MATLAB2IB is the product I created along with Exchange Systems Inc, which Connects to the JAVA TWS API from Interactive Brokers. it is socket based. It is much better than ActiveX based programming that IB also Provides. It is more efficient.

MATLAB2IB

provides all the information that you would need.

It includes all the commands that are neccessary for building an automated trading system in MATLAB. (ATS). This gives you a powerful combination of MATHEMATICAL software such as MATLAB and a cheap commissions based broker such as Interactive Brokers.

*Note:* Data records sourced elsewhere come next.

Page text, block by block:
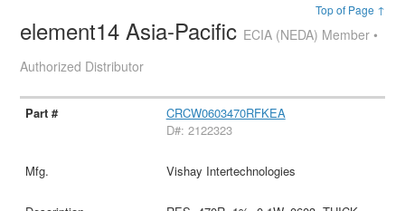
Top of Page ↑
element14 Asia-Pacific ECIA (NEDA) Member •
Authorized Distributor
CRCW0603470RFKEA
D#: 2122323
Vishay Intertechnologies

MATLAB has wide variety of toolboxes available that one could use in building a trading system.

There are a lot of freely available toolboxes .

File Exchange


Interactive Brokers:

InteractiveBrokers


Interactive Brokers API (Application Programming Interface) :

IB API

Friday, June 13, 2008

Trading Interactive Brokers with MATLAB

In This Blog, I will be writing about how to build automated trading systems using matlab and Interactive Brokers. I have previously worked as a Futures Trader and currently work as an Analyst in a Quantitative Strategies Team at a Hedge Fund of Fund.

My Main Interests are in building trading systems that take advantage of several Techniques such as Machine Learning, Artificial intelligence and Market Microstructure.